In order to ingest data into the S2S database, it needs to follow a specific schema. This notebook will explore that schema and combine the various CSV files into a final output parquet file.

In [12]:
import sys
import os
import urllib3
import boto3
import ssl
import warnings

import geopandas as gpd
import pandas as pd
import numpy as np

from tqdm.notebook import tqdm
from shapely.geometry import Point
from operator import itemgetter

sys.path.append(r"C:\WBG\Work\Code\GOSTrocks\src")

from GOSTrocks.misc import tPrint

ssl._create_default_https_context = ssl._create_unverified_context

urllib3.disable_warnings(urllib3.exceptions.InsecureRequestWarning)
warnings.simplefilter(action='ignore', category=FutureWarning)

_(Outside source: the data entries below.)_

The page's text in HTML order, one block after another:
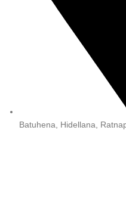
Batuhena, Hidellana,
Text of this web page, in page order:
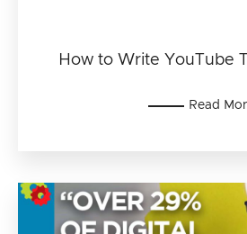
How to Write YouTube
Read
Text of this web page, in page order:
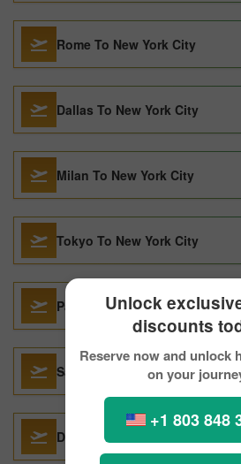
Unlock
discounts
Reserve now and unlock
on your
+1 803 848
Rome To New York City
Dallas To New York City
Milan To New York City
Tokyo To New York City
Paris To New York City
Santo Domingo To New York
Da Nang To New York City
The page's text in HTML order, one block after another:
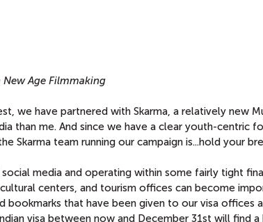
New Age Filmmaking
we have partnered with Skarma, a relatively new
than me. And since we have a clear youth-centric
Skarma team running our campaign is...hold your
media and operating within some fairly tight
centers, and tourism offices can become
bookmarks that have been given to our visa offices
visa between now and December 31st will find
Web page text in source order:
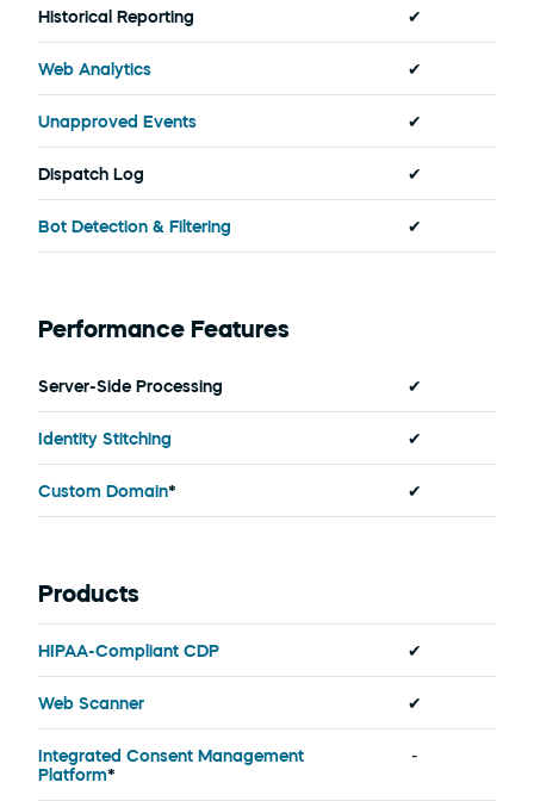
Historical Reporting ✔
Web Analytics ✔
Unapproved Events ✔
Dispatch Log ✔
Bot Detection & Filtering ✔
Performance Features
Server-Side Processing ✔
Identity Stitching ✔
Custom Domain* ✔
Products
HIPAA-Compliant CDP ✔
Web Scanner ✔
Integrated Consent Management
Platform*
-
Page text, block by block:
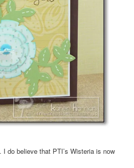
I do believe that PTI’s Wisteria is now
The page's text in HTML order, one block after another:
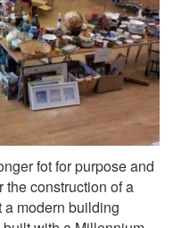
fot for purpose and
the construction of a
modern building
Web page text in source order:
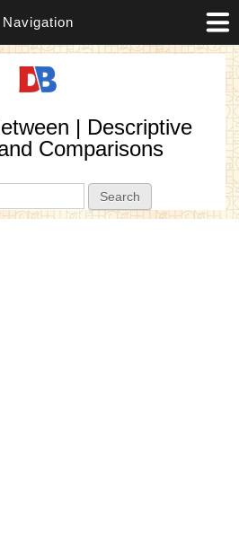
Navigation
| Descriptive
Comparisons
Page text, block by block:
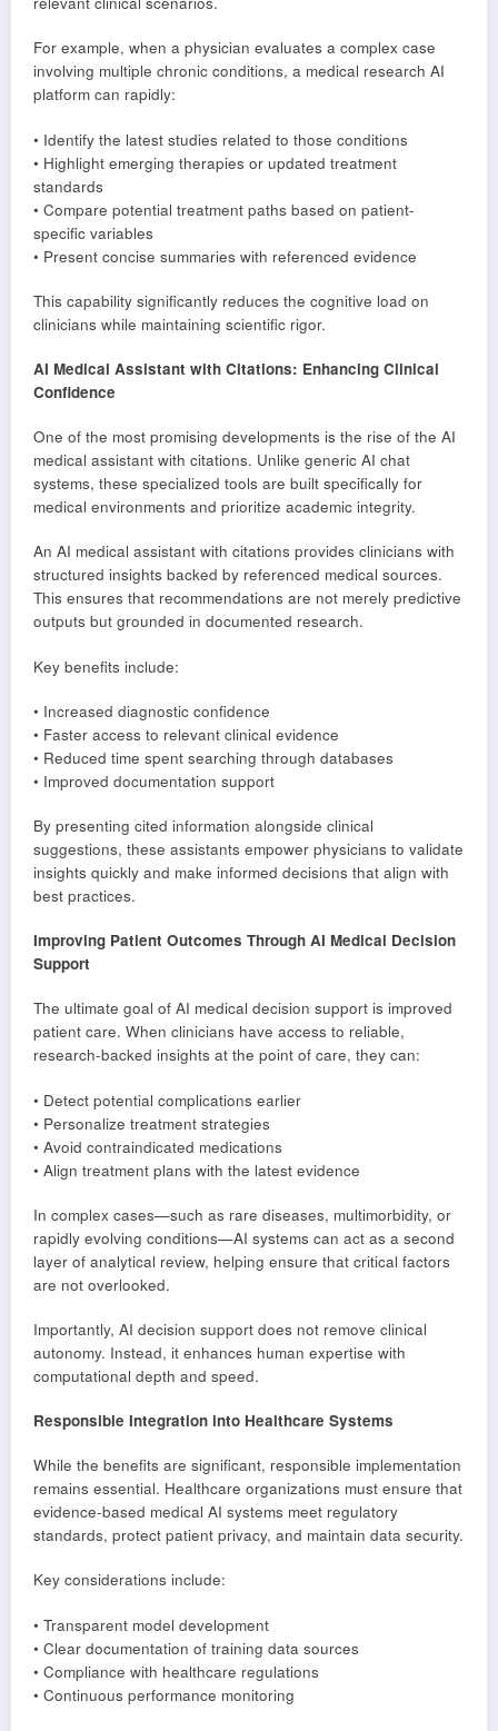
For example, when a physician evaluates a complex case
involving multiple chronic conditions, a medical research AI
platform can rapidly:
• Identify the latest studies related to those conditions
• Highlight emerging therapies or updated treatment
standards
• Compare potential treatment paths based on patient-
specific variables
• Present concise summaries with referenced evidence
This capability significantly reduces the cognitive load on
clinicians while maintaining scientific rigor.
AI Medical Assistant with Citations: Enhancing Clinical
Confidence
One of the most promising developments is the rise of the AI
medical assistant with citations. Unlike generic AI chat
systems, these specialized tools are built specifically for
medical environments and prioritize academic integrity.
An AI medical assistant with citations provides clinicians with
structured insights backed by referenced medical sources.
This ensures that recommendations are not merely predictive
outputs but grounded in documented research.
Key benefits include:
• Increased diagnostic confidence
• Faster access to relevant clinical evidence
• Reduced time spent searching through databases
• Improved documentation support
By presenting cited information alongside clinical
suggestions, these assistants empower physicians to validate
insights quickly and make informed decisions that align with
best practices.
Improving Patient Outcomes Through AI Medical Decision
Support
The ultimate goal of AI medical decision support is improved
patient care. When clinicians have access to reliable,
research-backed insights at the point of care, they can:
• Detect potential complications earlier
• Personalize treatment strategies
• Avoid contraindicated medications
• Align treatment plans with the latest evidence
In complex cases—such as rare diseases, multimorbidity, or
rapidly evolving conditions—AI systems can act as a second
layer of analytical review, helping ensure that critical factors
are not overlooked.
Importantly, AI decision support does not remove clinical
autonomy. Instead, it enhances human expertise with
computational depth and speed.
Responsible Integration into Healthcare Systems
While the benefits are significant, responsible implementation
remains essential. Healthcare organizations must ensure that
evidence-based medical AI systems meet regulatory
standards, protect patient privacy, and maintain data security.
Key considerations include:
• Transparent model development
• Clear documentation of training data sources
• Compliance with healthcare regulations
• Continuous performance monitoring

s3 = boto3.client('s3', verify=False)


In [2]:
good_schema_example = "s3://wbg-geography01/Space2Stats/parquet/GLOBAL/GHS_SMOD_counts_and_pop.parquet"
good_schema = pd.read_parquet(good_schema_example)
good_schema.head()

Unnamed: 0,hex_id,ghs_11_count,ghs_12_count,ghs_13_count,ghs_21_count,ghs_22_count,ghs_23_count,ghs_30_count,ghs_total_count,ghs_11_pop,ghs_12_pop,ghs_13_pop,ghs_21_pop,ghs_22_pop,ghs_23_pop,ghs_30_pop,ghs_total_pop
0,860000007ffffff,0,0,0,0,0,0,0,0,0.0,0.0,0.0,0.0,0.0,0.0,0.0,0.0
1,86000000fffffff,0,0,0,0,0,0,0,0,0.0,0.0,0.0,0.0,0.0,0.0,0.0,0.0
2,860000017ffffff,0,0,0,0,0,0,0,0,0.0,0.0,0.0,0.0,0.0,0.0,0.0,0.0
3,86000001fffffff,0,0,0,0,0,0,0,0,0.0,0.0,0.0,0.0,0.0,0.0,0.0,0.0
4,860000027ffffff,0,0,0,0,0,0,0,0,0.0,0.0,0.0,0.0,0.0,0.0,0.0,0.0


The table schema for tables to be imported into Space2Stats is simple with only two columns required:
- hex_id: the h3 grid id for the polygon used in the zonal calculation; default is h3 level 6
- sum_pop_f_0_2020: attribute of interest to be ingested, should be written in the following style __f'{aggregation_method}_{attribute_name}'__

# Combine output CSV files into single parquet

In [3]:
#Search for all relevant CSV files
bucket = 'wbg-geography01' 
prefix = 'Space2Stats/h3_stats_data/GLOBAL/VIIRS_Monthly_LEN/'
region = 'us-east-1'
s3client = boto3.client('s3', region_name=region, verify=False)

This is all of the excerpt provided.